Data items:
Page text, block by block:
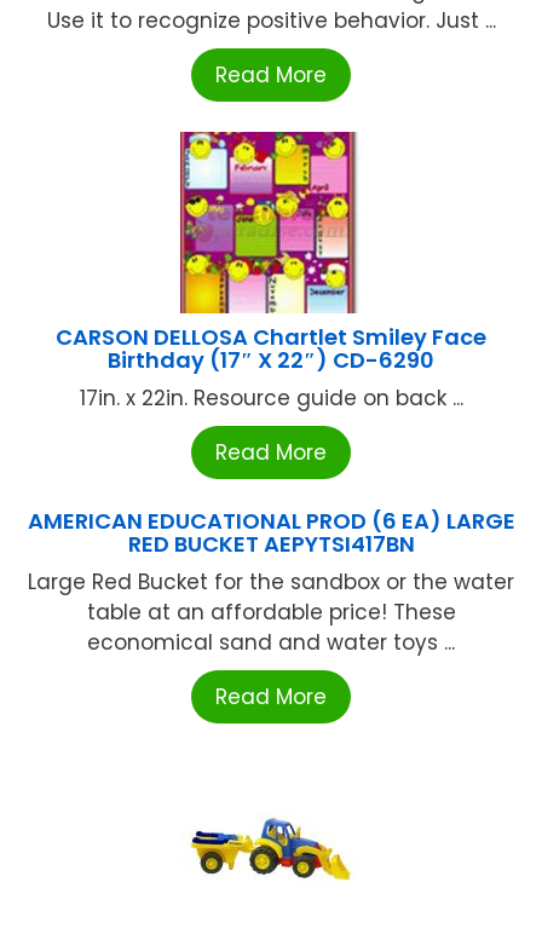
Use it to recognize positive behavior. Just ...
Read More
CARSON DELLOSA Chartlet Smiley Face
Birthday (17″ X 22″) CD-6290
17in. x 22in. Resource guide on back ...
Read More
AMERICAN EDUCATIONAL PROD (6 EA) LARGE
RED BUCKET AEPYTSI417BN
Large Red Bucket for the sandbox or the water
table at an affordable price! These
economical sand and water toys ...
Read More
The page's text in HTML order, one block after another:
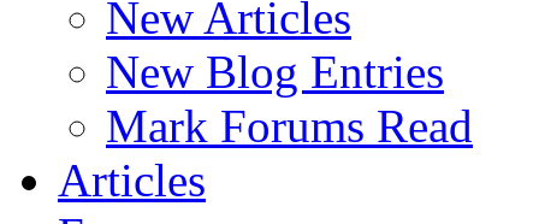
New Articles
New Blog Entries
Mark Forums Read
Articles
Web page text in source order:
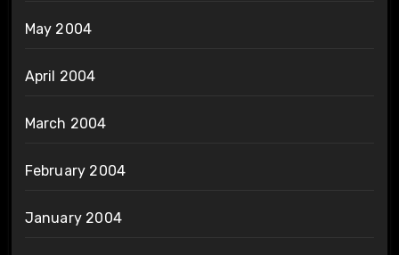
May 2004
April 2004
March 2004
February 2004
January 2004
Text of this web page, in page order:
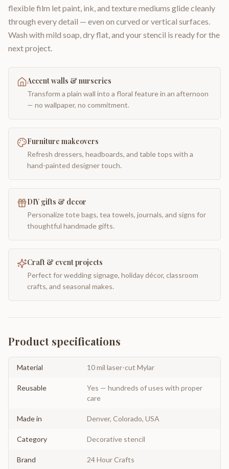
flexible film let paint, ink, and texture mediums glide cleanly
through every detail — even on curved or vertical surfaces.
Wash with mild soap, dry flat, and your stencil is ready for the
next project.
Accent walls & nurseries
Transform a plain wall into a floral feature in an afternoon
— no wallpaper, no commitment.
Furniture makeovers
Refresh dressers, headboards, and table tops with a
hand-painted designer touch.
DIY gifts & decor
Personalize tote bags, tea towels, journals, and signs for
thoughtful handmade gifts.
Craft & event projects
Perfect for wedding signage, holiday décor, classroom
crafts, and seasonal makes.
Product specifications
Material 10 mil laser-cut Mylar
Reusable
Yes — hundreds of uses with proper
care
Made in Denver, Colorado, USA
Category Decorative stencil
Brand 24 Hour Crafts
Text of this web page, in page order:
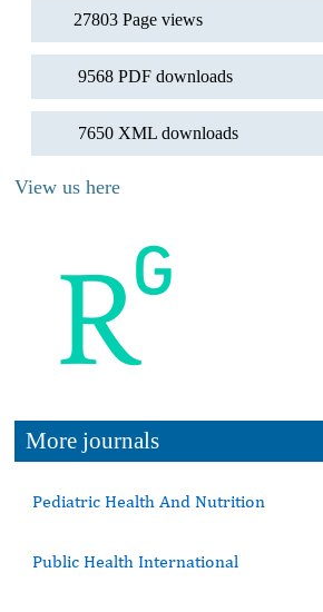
27803 Page views
9568 PDF downloads
7650 XML downloads
View us here
More journals
Pediatric Health And Nutrition
Public Health International
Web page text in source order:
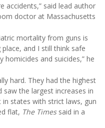
accidents,” said lead author
doctor at Massachusetts
mortality from guns is
and I still think safe
homicides and suicides,” he
hard. They had the highest
the largest increases in
states with strict laws, gun
flat, The Times said in a
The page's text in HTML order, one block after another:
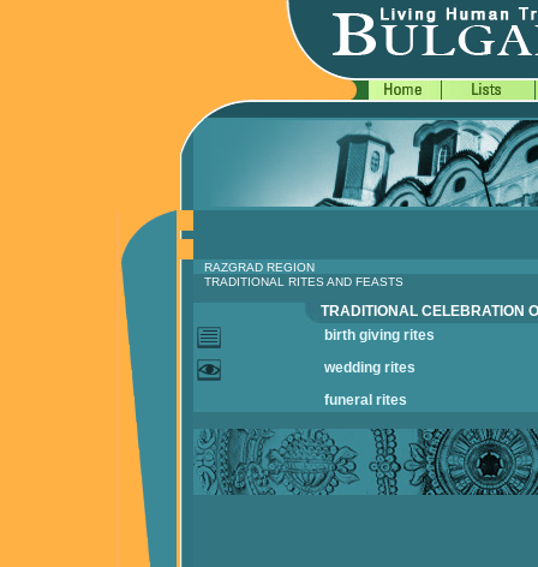
RAZGRAD REGION
TRADITIONAL RITES AND FEASTS
TRADITIONAL CELEBRATION
birth giving rites
wedding rites
funeral rites
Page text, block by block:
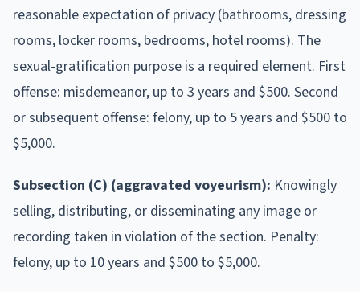
reasonable expectation of privacy (bathrooms, dressing
rooms, locker rooms, bedrooms, hotel rooms). The
sexual-gratification purpose is a required element. First
offense: misdemeanor, up to 3 years and $500. Second
or subsequent offense: felony, up to 5 years and $500 to
$5,000.
Subsection (C) (aggravated voyeurism): Knowingly
selling, distributing, or disseminating any image or
recording taken in violation of the section. Penalty:
felony, up to 10 years and $500 to $5,000.
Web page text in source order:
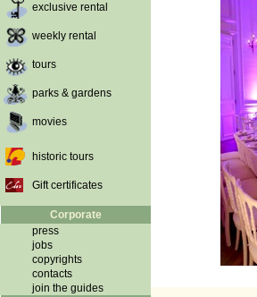
exclusive rental
weekly rental
tours
parks & gardens
movies
historic tours
Gift certificates
Corporate
press
jobs
copyrights
contacts
join the guides
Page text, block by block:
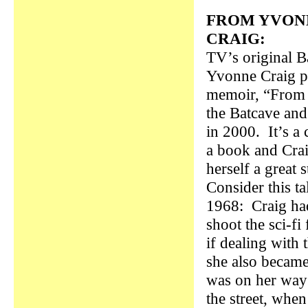
FROM
CRAIG:
TV’s original
Yvonne Craig
memoir,
the Batcave
in 2000. It’s a
a book and
herself a great
Consider this
1968: Craig
shoot the sci-fi
if dealing with
she also
was on her
the street,
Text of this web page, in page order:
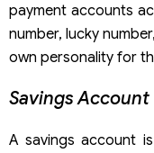
payment accounts
number, lucky
own personality for
Savings Account
A savings account
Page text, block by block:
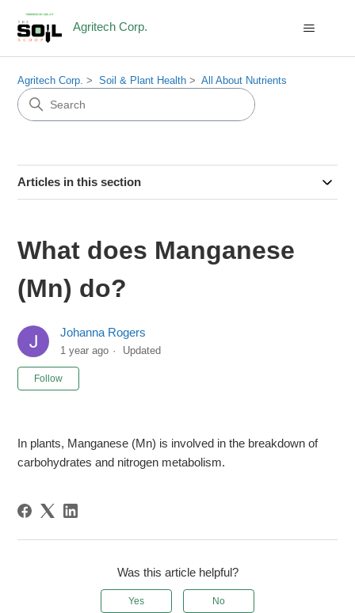
Agritech Corp.
Agritech Corp. Soil & Plant Health All About Nutrients
Articles in this section
What does Manganese
(Mn) do?
Johanna Rogers
1 year ago Updated
Follow
In plants, Manganese (Mn) is involved in the breakdown of
carbohydrates and nitrogen metabolism.
Was this article helpful?
Yes No
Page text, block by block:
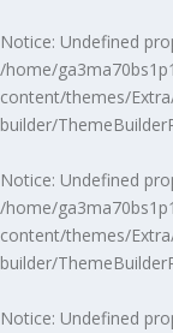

> TASK TO COMPLETE: Leaving the images out, print the records above exactly.

> RESULT:
Page text, block by block:
Use it to recognize positive behavior. Just ...
Read More
CARSON DELLOSA Chartlet Smiley Face
Birthday (17″ X 22″) CD-6290
17in. x 22in. Resource guide on back ...
Read More
AMERICAN EDUCATIONAL PROD (6 EA) LARGE
RED BUCKET AEPYTSI417BN
Large Red Bucket for the sandbox or the water
table at an affordable price! These
economical sand and water toys ...
Read More
The page's text in HTML order, one block after another:
New Articles
New Blog Entries
Mark Forums Read
Articles
Web page text in source order:
May 2004
April 2004
March 2004
February 2004
January 2004
Text of this web page, in page order:
flexible film let paint, ink, and texture mediums glide cleanly
through every detail — even on curved or vertical surfaces.
Wash with mild soap, dry flat, and your stencil is ready for the
next project.
Accent walls & nurseries
Transform a plain wall into a floral feature in an afternoon
— no wallpaper, no commitment.
Furniture makeovers
Refresh dressers, headboards, and table tops with a
hand-painted designer touch.
DIY gifts & decor
Personalize tote bags, tea towels, journals, and signs for
thoughtful handmade gifts.
Craft & event projects
Perfect for wedding signage, holiday décor, classroom
crafts, and seasonal makes.
Product specifications
Material 10 mil laser-cut Mylar
Reusable
Yes — hundreds of uses with proper
care
Made in Denver, Colorado, USA
Category Decorative stencil
Brand 24 Hour Crafts
Text of this web page, in page order:
27803 Page views
9568 PDF downloads
7650 XML downloads
View us here
More journals
Pediatric Health And Nutrition
Public Health International
Web page text in source order:
accidents,” said lead author
doctor at Massachusetts
mortality from guns is
and I still think safe
homicides and suicides,” he
hard. They had the highest
the largest increases in
states with strict laws, gun
flat, The Times said in a
The page's text in HTML order, one block after another:
RAZGRAD REGION
TRADITIONAL RITES AND FEASTS
TRADITIONAL CELEBRATION
birth giving rites
wedding rites
funeral rites
Page text, block by block:
reasonable expectation of privacy (bathrooms, dressing
rooms, locker rooms, bedrooms, hotel rooms). The
sexual-gratification purpose is a required element. First
offense: misdemeanor, up to 3 years and $500. Second
or subsequent offense: felony, up to 5 years and $500 to
$5,000.
Subsection (C) (aggravated voyeurism): Knowingly
selling, distributing, or disseminating any image or
recording taken in violation of the section. Penalty:
felony, up to 10 years and $500 to $5,000.
Web page text in source order:
exclusive rental
weekly rental
tours
parks & gardens
movies
historic tours
Gift certificates
Corporate
press
jobs
copyrights
contacts
join the guides
Page text, block by block:
FROM
CRAIG:
TV’s original
Yvonne Craig
memoir,
the Batcave
in 2000. It’s a
a book and
herself a great
Consider this
1968: Craig
shoot the sci-fi
if dealing with
she also
was on her
the street,
Text of this web page, in page order:
payment accounts
number, lucky
own personality for
Savings Account
A savings account
Page text, block by block:
Agritech Corp.
Agritech Corp. Soil & Plant Health All About Nutrients
Articles in this section
What does Manganese
(Mn) do?
Johanna Rogers
1 year ago Updated
Follow
In plants, Manganese (Mn) is involved in the breakdown of
carbohydrates and nitrogen metabolism.
Was this article helpful?
Yes No
Page text, block by block:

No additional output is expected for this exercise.